Delirium in older adults

Ano: 2021 | Volume: 15 | Número: Não se aplica
Autores: Flavia Barreto Garcez; Thiago Junqueira Avelino-Silva; Roberta Esteves Vieira de Castro; Sharon K. Inouye
Autor Correspondente: Flavia Garcez | [email protected]

Palavras-chave: delirium; aged; diagnosis

Resumos Cadastrados

Resumo Inglês:

This narrative review provides a broad examination of the most current concepts on the etiopathogenesis, diagnosis, prevention, and treatment of delirium, an acute neuropsychiatric syndrome characterized by fluctuating changes in cognition and consciousness. With the interaction of underlying vulnerability and severity of acute insults, delirium can occur at any age but is particularly frequent in hospitalized older adults.

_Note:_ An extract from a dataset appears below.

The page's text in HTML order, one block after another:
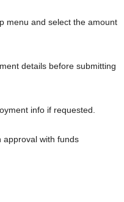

Delirium is also associated with numerous adverse outcomes, including functional impairment, cognitive decline, increased healthcare costs, and death. Its diagnosis is based on clinical and cognitive assessments, preferably following systematized detection instruments, such as the Confusion Assessment Method (CAM). Delirium and its consequences are most effectively fought using multicomponent preventive interventions, like those proposed by the Hospital Elder Life Program (HELP). When prevention fails, delirium management is primarily based on the identification and reversal of precipitating factors and the non-pharmacological control of delirium symptoms. Pharmacological interventions in delirium should be restricted to cases of dangerous agitation or severe psychotic symptoms.